When using MSM or minimum distance with many moments, the optimal weighting matrix \(\mathbf{W}^{*}=\hat{S}^{-1}\) can be poorly estimated and lead to erratic results in finite samples. A common and practical alternative is to use a diagonal weighting matrix, where each moment is weighted by the inverse of its variance but cross-moment covariances are ignored. This sacrifices some efficiency but tends to be much more stable in practice.

14.7 Exercises

Exercise

Exercise 14.1 Estimate the preference parameters \((\beta,\sigma)\) of the savings model (with \(\psi=0\)) using the method of simulated moments. Take the income process parameters as given from Example 12.2.

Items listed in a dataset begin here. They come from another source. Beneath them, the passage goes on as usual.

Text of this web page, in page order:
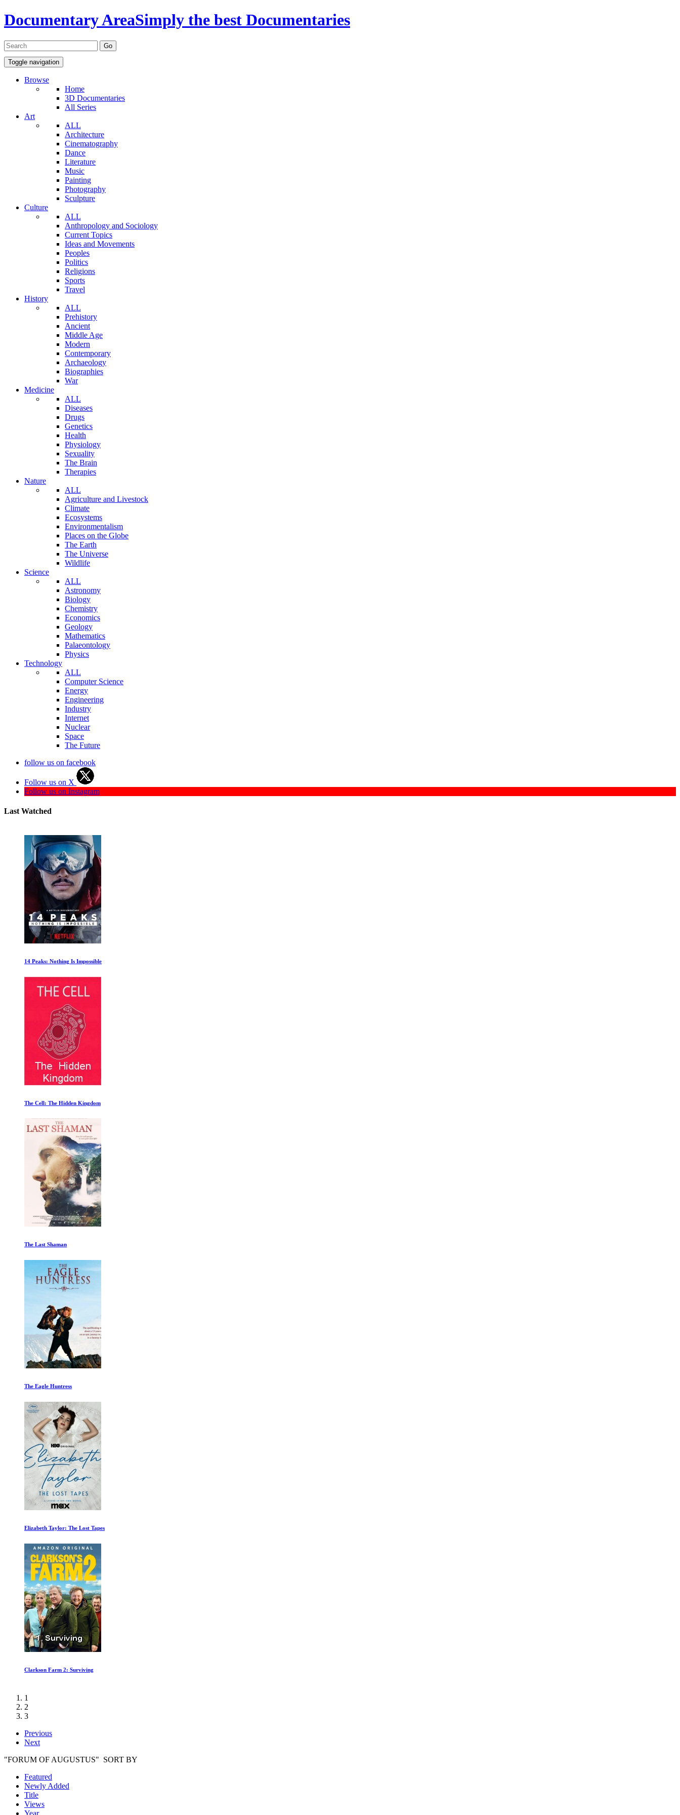
Documentary AreaSimply the best Documentaries
Toggle navigation
Browse
Home
3D Documentaries
All Series
Art
ALL
Architecture
Cinematography
Dance
Literature
Music
Painting
Photography
Sculpture
Culture
ALL
Anthropology and Sociology
Current Topics
Ideas and Movements
Peoples
Politics
Religions
Sports
Travel
History
ALL
Prehistory
Ancient
Middle Age
Modern
Contemporary
Archaeology
Biographies
War
Medicine
ALL
Diseases
Drugs
Genetics
Health
Physiology
Sexuality
The Brain
Therapies
Nature
ALL
Agriculture and Livestock
Climate
Ecosystems
Environmentalism
Places on the Globe
The Earth
The Universe
Wildlife
Science
ALL
Astronomy
Biology
Chemistry
Economics
Geology
Mathematics
Palaeontology
Physics
Technology
ALL
Computer Science
Energy
Engineering
Industry
Internet
Nuclear
Space
The Future
follow us on facebook
Follow us on X
Follow us on Instagram
Last Watched
The Pyramids
Changing the Script
The Great Migration
An Inconvenient Sequel: Truth to Power
Maradona
Great Cathedral Mystery
1
2
3
Previous
Next
"FORUM OF AUGUSTUS" SORT BY
Featured
Newly Added
Title
Views
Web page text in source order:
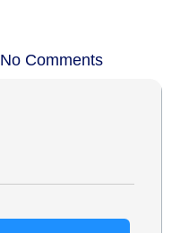
No Comments
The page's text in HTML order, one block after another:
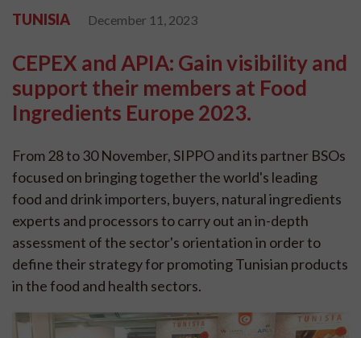
TUNISIA December 11, 2023
CEPEX and APIA: Gain visibility and
support their members at Food
Ingredients Europe 2023.
From 28 to 30 November, SIPPO and its partner BSOs
focused on bringing together the world's leading
food and drink importers, buyers, natural ingredients
experts and processors to carry out an in-depth
assessment of the sector's orientation in order to
define their strategy for promoting Tunisian products
in the food and health sectors.
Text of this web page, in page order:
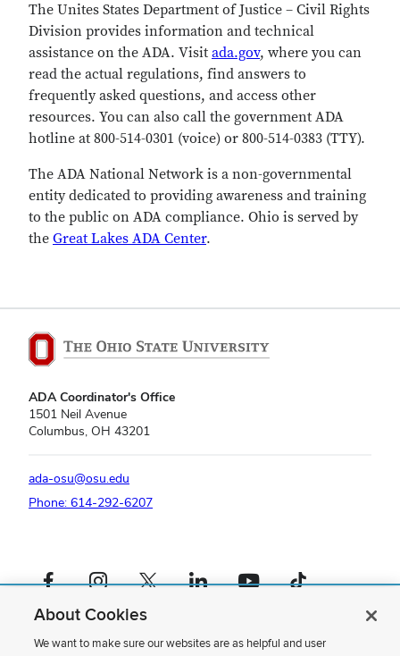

Choose a set of target moments from the PSID data (Example 10.1) that are informative about \((\beta,\sigma)\). Justify your choice based on the identification discussion in the savings identification chapter.
Implement the MSM estimator using the simulation code from Example 14.3.
Report your estimates and plot the model fit for your chosen moments.
Assess sensitivity: how do the estimates change when you use a different set of moments?

Exercise

Exercise 14.2 Continuing from Exercise 14.1:

Implement a bootstrap to compute standard errors for \((\hat{\beta},\hat{\sigma})\). Use the same bootstrap samples (resampled individuals from the PSID) that you used to construct confidence intervals for the income process parameters in Example 14.5. For each bootstrap replication \(b\), re-estimate the income process parameters \((\hat{\rho}^{b},\hat{\sigma}^{2b}_{\alpha},\hat{\sigma}^{2b}_{\eta})\) on the bootstrap sample, then re-estimate the savings model preference parameters \((\hat{\beta}^{b},\hat{\sigma}^{b})\) using those first-stage estimates. Use \(B=100\) replications.
Construct 95% confidence intervals for each parameter.
Explain why it is important to use the same bootstrap draws for both the income process and the savings model estimation, rather than bootstrapping each independently. What would go wrong if you used separate bootstrap samples?
Which parameter is most precisely estimated? Which is least? Does this match your intuition from the identification discussion?

Exercise

Exercise 14.3 Return to the minimum distance estimation of the income process from Example 12.2. Instead of using the identity weighting matrix, implement estimation with:

The diagonal weighting matrix, where each moment is weighted by the inverse of the variance of the corresponding sample moment. Use the bootstrap (resampling individuals as in Example 14.5) to estimate the variance of each sample moment.
The optimal weighting matrix, which uses the full variance-covariance matrix of the sample moments. Again, estimate this variance-covariance matrix using the bootstrap.

Compare the estimates and standard errors across all three weighting schemes (identity, diagonal, optimal). How much does the choice of weighting matrix matter in practice?